Sabato 26 (ore 16) è prevista anche una visita guidata con l’archeologa Elisa Ghinassi, durante la quale verrà evidenziato il tema del banchetto, che costituiva uno degli aspetti caratterizzanti dell’aristocrazia etrusca e della famiglia che abitava nel Palazzo di Murlo portato alla luce da fortunate campagne di scavo avviate nel 1966 per iniziativa di archeologi statunitensi. L’ultima campagna, diretta da Anthony Tuck, si è conclusa pochi giorni fa, a fine luglio.
Sempre sabato (ore 17) ci sarà anche una conferenza sul tema La fortuna degli Etruschi dai Medici ai nostri giorni: ideologia, cultura e sviluppo tenuta da Giuseppe M. Della Fina, direttore scientifico del museo di Murlo. L’incontro sarà l’occasione per valutare la vitalità della cultura etrusca nel mondo moderno e contemporaneo.
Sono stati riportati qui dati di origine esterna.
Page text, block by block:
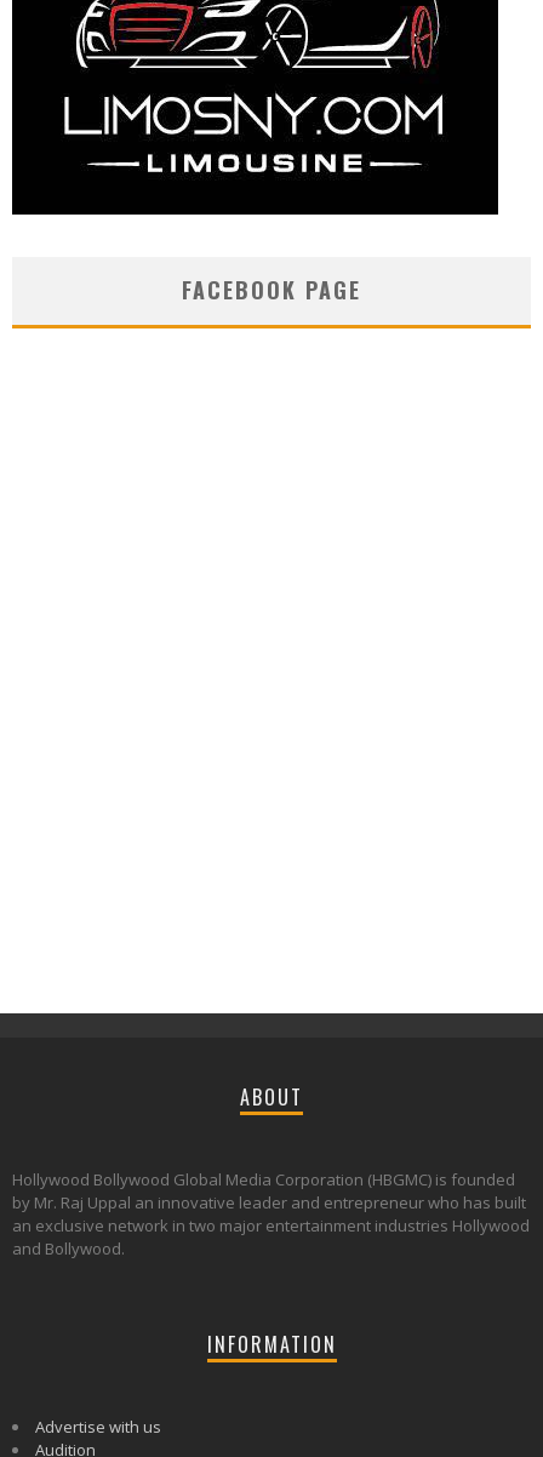
FACEBOOK PAGE
ABOUT
Hollywood Bollywood Global Media Corporation (HBGMC) is founded
by Mr. Raj Uppal an innovative leader and entrepreneur who has built
an exclusive network in two major entertainment industries Hollywood
and Bollywood.
INFORMATION
Advertise with us
Audition
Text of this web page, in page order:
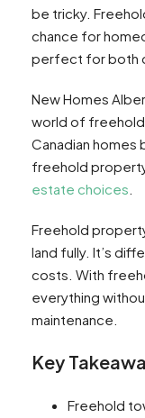
be tricky.
chance for
perfect for both
New Homes
world of
Canadian homes
freehold
estate choices
Freehold
land fully. It’s
costs. With
everything
maintenance.
Key
Freehold
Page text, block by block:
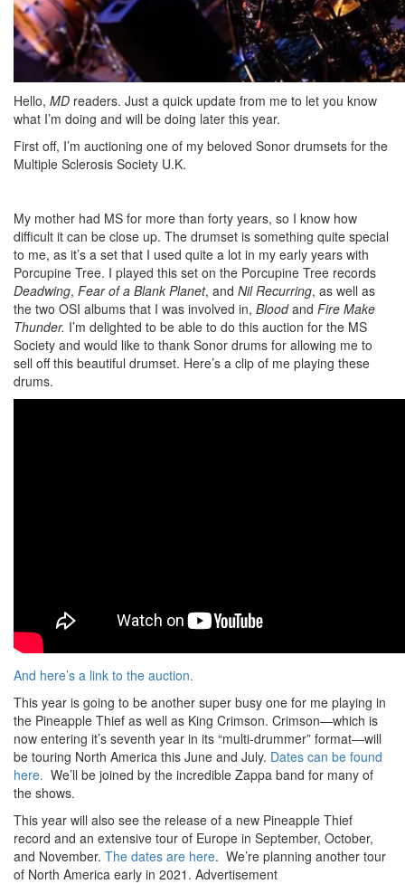
Hello, MD readers. Just a quick update from me to let you know
what I’m doing and will be doing later this year.
First off, I’m auctioning one of my beloved Sonor drumsets for the
Multiple Sclerosis Society U.K.
My mother had MS for more than forty years, so I know how
difficult it can be close up. The drumset is something quite special
to me, as it’s a set that I used quite a lot in my early years with
Porcupine Tree. I played this set on the Porcupine Tree records
Deadwing, Fear of a Blank Planet, and Nil Recurring, as well as
the two OSI albums that I was involved in, Bloodand Fire Make
Thunder. I’m delighted to be able to do this auction for the MS
Society and would like to thank Sonor drums for allowing me to
sell off this beautiful drumset. Here’s a clip of me playing these
drums.
And here’s a link to the auction.
This year is going to be another super busy one for me playing in
the Pineapple Thief as well as King Crimson. Crimson—which is
now entering it’s seventh year in its “multi-drummer” format—will
be touring North America this June and July. Dates can be found
here. We’ll be joined by the incredible Zappa band for many of
the shows.
This year will also see the release of a new Pineapple Thief
record and an extensive tour of Europe in September, October,
and November. The dates are here. We’re planning another tour
of North America early in 2021. Advertisement
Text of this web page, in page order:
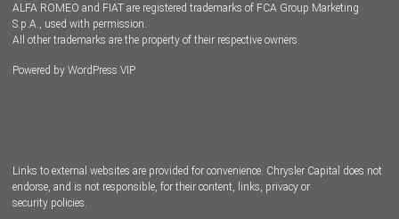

La Giornata degli Etruschi si celebra il 27 agosto di ogni anno, per ricordare il conferimento del titolo di Granduca della Toscana al Duca di Firenze Cosimo I, avvenuto nello stesso giorno, nel 1569, con una bolla papale da parte di Pio V. Quel titolo, nuovo ed insolito in quegli anni, poneva Cosimo I e i suoi successori ad un livello di prestigio che nessun altro principe italiano avrebbe potuto vantare, estendendo ufficialmente il loro governo dalla città di Firenze al territorio che fu degli etruschi. Tale avvenimento ha prefigurato l’attuale configurazione della Regione Toscana, e per questo la Giornata degli Etruschi rientra tra le iniziative che il Consiglio regionale promuove, per disposizione di legge, per celebrare ricorrenze e anniversari di particolare importanza per l’identità toscana.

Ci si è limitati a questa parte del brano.